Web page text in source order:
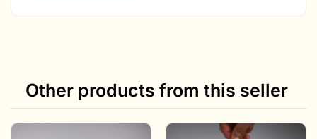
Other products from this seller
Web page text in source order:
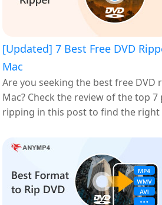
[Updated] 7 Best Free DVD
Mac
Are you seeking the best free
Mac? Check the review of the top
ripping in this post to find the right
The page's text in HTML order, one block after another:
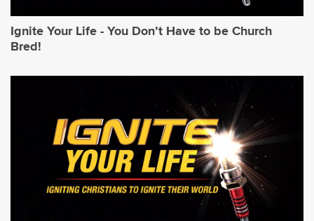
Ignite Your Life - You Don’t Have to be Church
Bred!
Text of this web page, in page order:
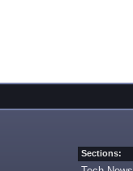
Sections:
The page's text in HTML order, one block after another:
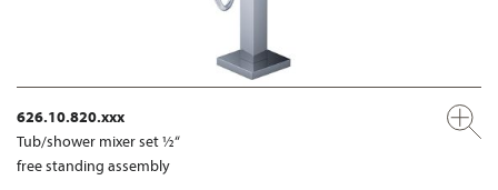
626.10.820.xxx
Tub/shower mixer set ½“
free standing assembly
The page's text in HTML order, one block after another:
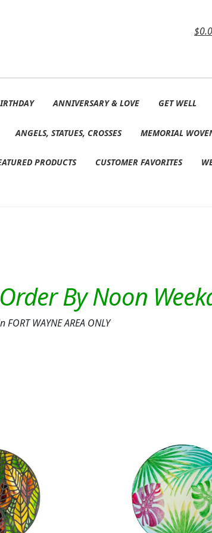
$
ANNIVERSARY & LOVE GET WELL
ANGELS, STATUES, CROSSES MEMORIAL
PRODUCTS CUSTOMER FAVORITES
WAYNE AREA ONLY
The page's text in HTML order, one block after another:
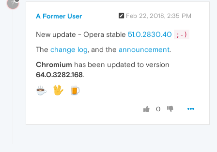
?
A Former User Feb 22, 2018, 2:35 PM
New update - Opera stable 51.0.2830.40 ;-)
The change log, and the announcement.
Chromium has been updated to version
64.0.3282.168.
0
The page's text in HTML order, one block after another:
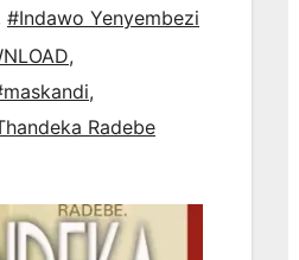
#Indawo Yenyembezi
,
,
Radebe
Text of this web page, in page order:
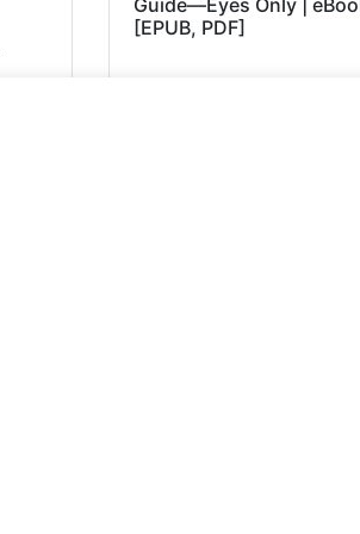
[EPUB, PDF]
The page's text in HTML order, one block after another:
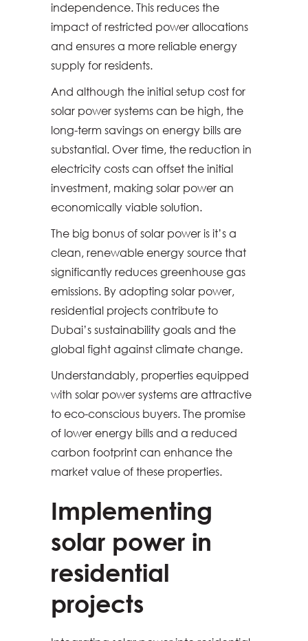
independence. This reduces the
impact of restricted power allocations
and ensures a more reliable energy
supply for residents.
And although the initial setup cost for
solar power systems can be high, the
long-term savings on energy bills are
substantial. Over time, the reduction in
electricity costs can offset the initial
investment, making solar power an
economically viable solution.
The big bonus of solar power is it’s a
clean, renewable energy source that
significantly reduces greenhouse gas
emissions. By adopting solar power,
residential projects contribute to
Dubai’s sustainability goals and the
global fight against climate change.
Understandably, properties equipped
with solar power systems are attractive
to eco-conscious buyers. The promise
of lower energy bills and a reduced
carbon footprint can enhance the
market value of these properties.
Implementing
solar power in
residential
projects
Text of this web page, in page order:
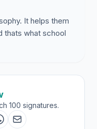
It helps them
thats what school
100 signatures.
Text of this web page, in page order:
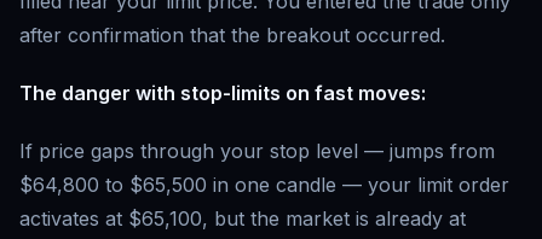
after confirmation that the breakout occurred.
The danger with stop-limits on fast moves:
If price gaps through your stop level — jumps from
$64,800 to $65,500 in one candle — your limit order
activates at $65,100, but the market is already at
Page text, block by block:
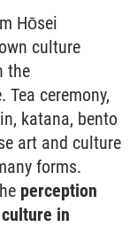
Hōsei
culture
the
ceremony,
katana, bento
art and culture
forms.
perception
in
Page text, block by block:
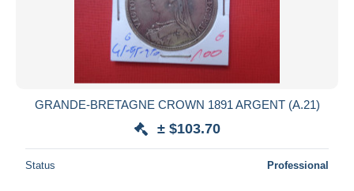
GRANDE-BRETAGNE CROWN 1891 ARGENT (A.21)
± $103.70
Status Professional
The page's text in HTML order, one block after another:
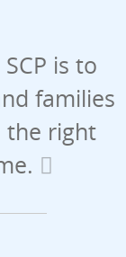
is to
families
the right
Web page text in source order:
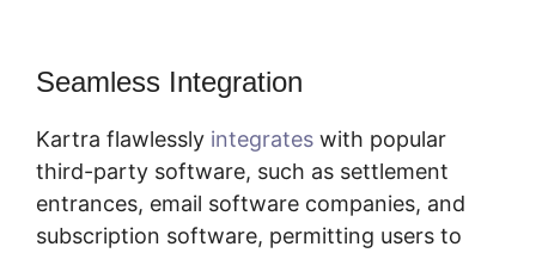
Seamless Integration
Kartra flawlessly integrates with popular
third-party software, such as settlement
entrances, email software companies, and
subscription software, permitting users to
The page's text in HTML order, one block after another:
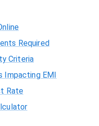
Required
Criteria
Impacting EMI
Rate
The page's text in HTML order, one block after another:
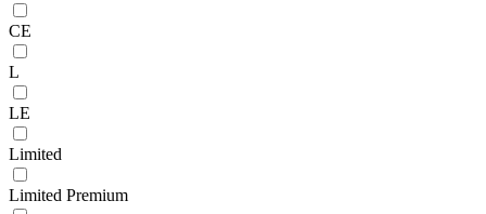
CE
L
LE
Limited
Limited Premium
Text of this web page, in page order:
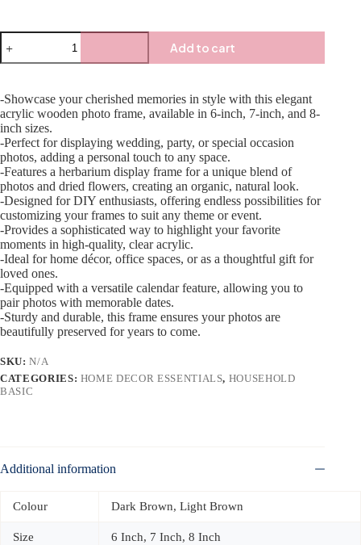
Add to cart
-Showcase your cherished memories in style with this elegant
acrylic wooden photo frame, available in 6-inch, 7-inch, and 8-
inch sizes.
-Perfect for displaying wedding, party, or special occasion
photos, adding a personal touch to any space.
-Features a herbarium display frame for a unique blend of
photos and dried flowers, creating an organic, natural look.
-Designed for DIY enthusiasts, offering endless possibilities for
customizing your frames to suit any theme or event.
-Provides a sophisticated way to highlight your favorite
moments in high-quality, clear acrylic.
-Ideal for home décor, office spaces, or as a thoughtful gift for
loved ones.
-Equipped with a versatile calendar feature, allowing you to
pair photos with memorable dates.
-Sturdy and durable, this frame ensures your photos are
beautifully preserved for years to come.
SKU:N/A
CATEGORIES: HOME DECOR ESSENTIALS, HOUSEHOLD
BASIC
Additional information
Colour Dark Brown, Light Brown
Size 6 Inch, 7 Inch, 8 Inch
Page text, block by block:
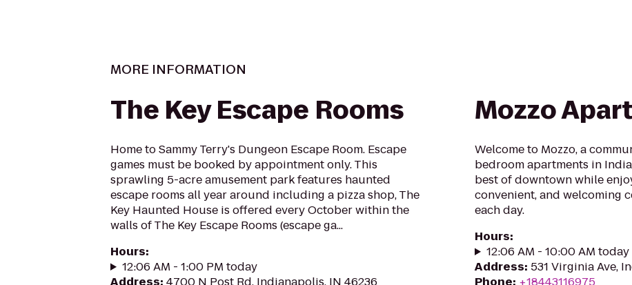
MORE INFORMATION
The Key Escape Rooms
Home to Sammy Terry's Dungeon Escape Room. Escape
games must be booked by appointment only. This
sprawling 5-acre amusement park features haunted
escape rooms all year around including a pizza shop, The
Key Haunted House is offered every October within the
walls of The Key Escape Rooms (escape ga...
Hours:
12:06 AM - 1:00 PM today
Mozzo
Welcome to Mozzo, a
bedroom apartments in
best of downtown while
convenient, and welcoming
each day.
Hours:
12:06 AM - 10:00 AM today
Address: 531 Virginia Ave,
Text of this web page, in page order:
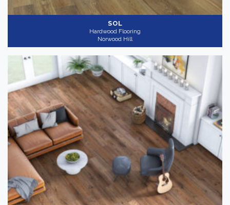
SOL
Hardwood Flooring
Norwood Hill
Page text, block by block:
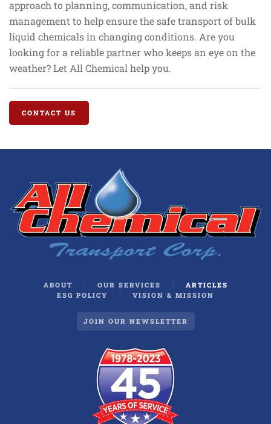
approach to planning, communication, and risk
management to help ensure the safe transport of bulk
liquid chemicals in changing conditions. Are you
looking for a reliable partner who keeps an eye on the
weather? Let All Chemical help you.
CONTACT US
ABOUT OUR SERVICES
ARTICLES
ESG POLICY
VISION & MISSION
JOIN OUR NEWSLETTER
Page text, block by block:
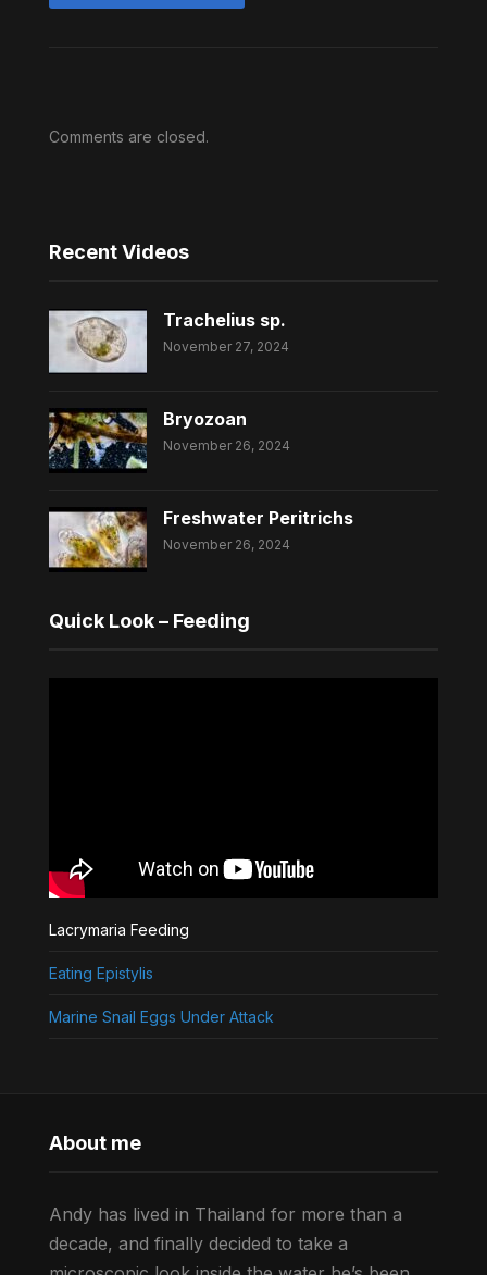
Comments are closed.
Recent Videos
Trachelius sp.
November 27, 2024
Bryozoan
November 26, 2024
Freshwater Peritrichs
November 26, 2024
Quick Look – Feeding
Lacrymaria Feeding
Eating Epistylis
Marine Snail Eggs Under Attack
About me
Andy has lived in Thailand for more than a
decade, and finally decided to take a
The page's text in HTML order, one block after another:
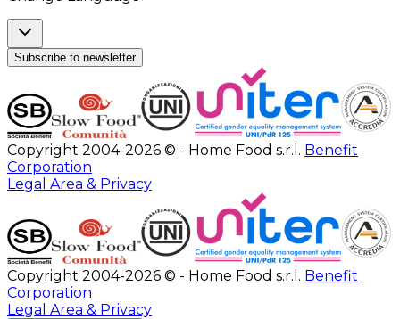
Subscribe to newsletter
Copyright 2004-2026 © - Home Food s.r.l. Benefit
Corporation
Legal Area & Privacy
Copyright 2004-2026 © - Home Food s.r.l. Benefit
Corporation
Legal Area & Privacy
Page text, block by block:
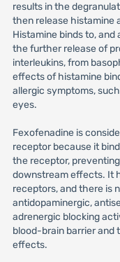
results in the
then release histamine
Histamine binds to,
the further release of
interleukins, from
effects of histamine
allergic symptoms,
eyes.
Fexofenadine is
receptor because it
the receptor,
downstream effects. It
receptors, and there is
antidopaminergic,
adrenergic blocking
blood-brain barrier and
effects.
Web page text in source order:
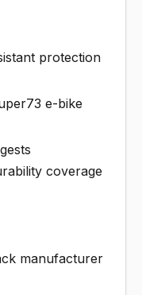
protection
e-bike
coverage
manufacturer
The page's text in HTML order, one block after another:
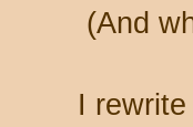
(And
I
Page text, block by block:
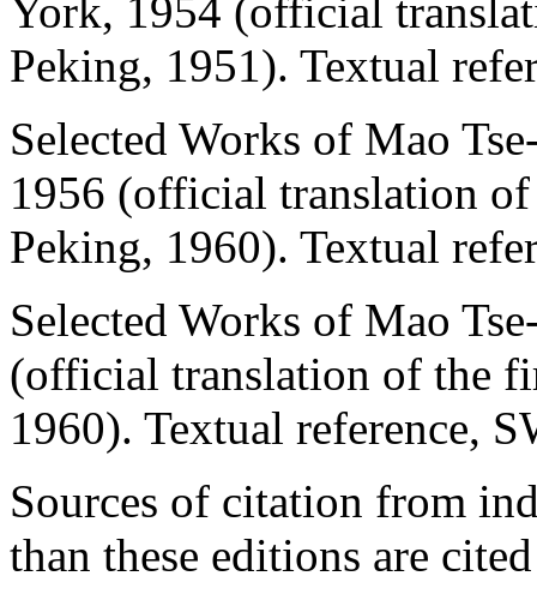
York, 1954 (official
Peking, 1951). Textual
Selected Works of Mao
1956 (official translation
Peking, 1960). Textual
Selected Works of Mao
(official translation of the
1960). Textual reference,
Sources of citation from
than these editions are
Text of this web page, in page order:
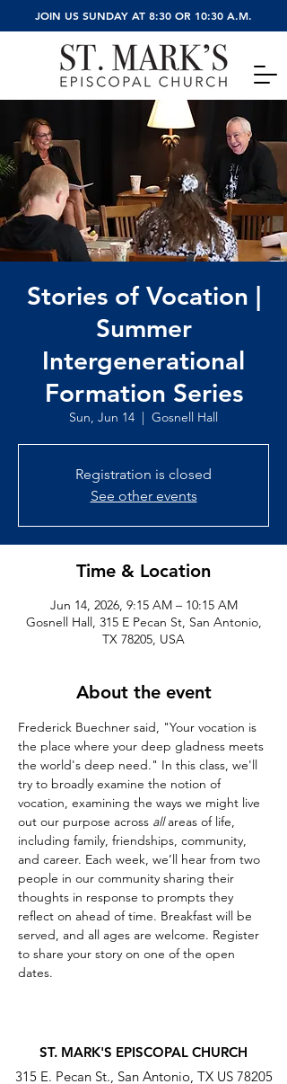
.....
## [ACTION ITEM]
All that is needed is the data above, repeated exactly, without the pictures.

## [ANSWER TO THE PROBLEM]
Web page text in source order:
Other products from this seller
Web page text in source order:
[Updated] 7 Best Free DVD
Mac
Are you seeking the best free
Mac? Check the review of the top
ripping in this post to find the right
The page's text in HTML order, one block after another:
Ignite Your Life - You Don’t Have to be Church
Bred!
Text of this web page, in page order:
Sections:
The page's text in HTML order, one block after another:
626.10.820.xxx
Tub/shower mixer set ½“
free standing assembly
The page's text in HTML order, one block after another:
$
ANNIVERSARY & LOVE GET WELL
ANGELS, STATUES, CROSSES MEMORIAL
PRODUCTS CUSTOMER FAVORITES
WAYNE AREA ONLY
The page's text in HTML order, one block after another:
?
A Former User Feb 22, 2018, 2:35 PM
New update - Opera stable 51.0.2830.40 ;-)
The change log, and the announcement.
Chromium has been updated to version
64.0.3282.168.
0
The page's text in HTML order, one block after another:
#Indawo Yenyembezi
,
,
Radebe
Text of this web page, in page order:
[EPUB, PDF]
The page's text in HTML order, one block after another:
independence. This reduces the
impact of restricted power allocations
and ensures a more reliable energy
supply for residents.
And although the initial setup cost for
solar power systems can be high, the
long-term savings on energy bills are
substantial. Over time, the reduction in
electricity costs can offset the initial
investment, making solar power an
economically viable solution.
The big bonus of solar power is it’s a
clean, renewable energy source that
significantly reduces greenhouse gas
emissions. By adopting solar power,
residential projects contribute to
Dubai’s sustainability goals and the
global fight against climate change.
Understandably, properties equipped
with solar power systems are attractive
to eco-conscious buyers. The promise
of lower energy bills and a reduced
carbon footprint can enhance the
market value of these properties.
Implementing
solar power in
residential
projects
Text of this web page, in page order:
It helps them
thats what school
100 signatures.
Text of this web page, in page order:
after confirmation that the breakout occurred.
The danger with stop-limits on fast moves:
If price gaps through your stop level — jumps from
$64,800 to $65,500 in one candle — your limit order
activates at $65,100, but the market is already at
Page text, block by block:
Hōsei
culture
the
ceremony,
katana, bento
art and culture
forms.
perception
in
Page text, block by block:
GRANDE-BRETAGNE CROWN 1891 ARGENT (A.21)
± $103.70
Status Professional
The page's text in HTML order, one block after another:
is to
families
the right
Web page text in source order:
Seamless Integration
Kartra flawlessly integrates with popular
third-party software, such as settlement
entrances, email software companies, and
subscription software, permitting users to
The page's text in HTML order, one block after another:
Required
Criteria
Impacting EMI
Rate
The page's text in HTML order, one block after another:
CE
L
LE
Limited
Limited Premium
Text of this web page, in page order:
Add to cart
-Showcase your cherished memories in style with this elegant
acrylic wooden photo frame, available in 6-inch, 7-inch, and 8-
inch sizes.
-Perfect for displaying wedding, party, or special occasion
photos, adding a personal touch to any space.
-Features a herbarium display frame for a unique blend of
photos and dried flowers, creating an organic, natural look.
-Designed for DIY enthusiasts, offering endless possibilities for
customizing your frames to suit any theme or event.
-Provides a sophisticated way to highlight your favorite
moments in high-quality, clear acrylic.
-Ideal for home décor, office spaces, or as a thoughtful gift for
loved ones.
-Equipped with a versatile calendar feature, allowing you to
pair photos with memorable dates.
-Sturdy and durable, this frame ensures your photos are
beautifully preserved for years to come.
SKU:N/A
CATEGORIES: HOME DECOR ESSENTIALS, HOUSEHOLD
BASIC
Additional information
Colour Dark Brown, Light Brown
Size 6 Inch, 7 Inch, 8 Inch
Page text, block by block:
MORE INFORMATION
The Key Escape Rooms
Home to Sammy Terry's Dungeon Escape Room. Escape
games must be booked by appointment only. This
sprawling 5-acre amusement park features haunted
escape rooms all year around including a pizza shop, The
Key Haunted House is offered every October within the
walls of The Key Escape Rooms (escape ga...
Hours:
12:06 AM - 1:00 PM today
Mozzo
Welcome to Mozzo, a
bedroom apartments in
best of downtown while
convenient, and welcoming
each day.
Hours:
12:06 AM - 10:00 AM today
Address: 531 Virginia Ave,
Text of this web page, in page order:
SOL
Hardwood Flooring
Norwood Hill
Page text, block by block:
approach to planning, communication, and risk
management to help ensure the safe transport of bulk
liquid chemicals in changing conditions. Are you
looking for a reliable partner who keeps an eye on the
weather? Let All Chemical help you.
CONTACT US
ABOUT OUR SERVICES
ARTICLES
ESG POLICY
VISION & MISSION
JOIN OUR NEWSLETTER
Page text, block by block:
Comments are closed.
Recent Videos
Trachelius sp.
November 27, 2024
Bryozoan
November 26, 2024
Freshwater Peritrichs
November 26, 2024
Quick Look – Feeding
Lacrymaria Feeding
Eating Epistylis
Marine Snail Eggs Under Attack
About me
Andy has lived in Thailand for more than a
decade, and finally decided to take a
The page's text in HTML order, one block after another:
Subscribe to newsletter
Copyright 2004-2026 © - Home Food s.r.l. Benefit
Corporation
Legal Area & Privacy
Copyright 2004-2026 © - Home Food s.r.l. Benefit
Corporation
Legal Area & Privacy
Page text, block by block:
results in the
then release histamine
Histamine binds to,
the further release of
interleukins, from
effects of histamine
allergic symptoms,
eyes.
Fexofenadine is
receptor because it
the receptor,
downstream effects. It
receptors, and there is
antidopaminergic,
adrenergic blocking
blood-brain barrier and
effects.
Web page text in source order:
protection
e-bike
coverage
manufacturer
The page's text in HTML order, one block after another:
(And
I
Page text, block by block:
York, 1954 (official
Peking, 1951). Textual
Selected Works of Mao
1956 (official translation
Peking, 1960). Textual
Selected Works of Mao
(official translation of the
1960). Textual reference,
Sources of citation from
than these editions are
Text of this web page, in page order:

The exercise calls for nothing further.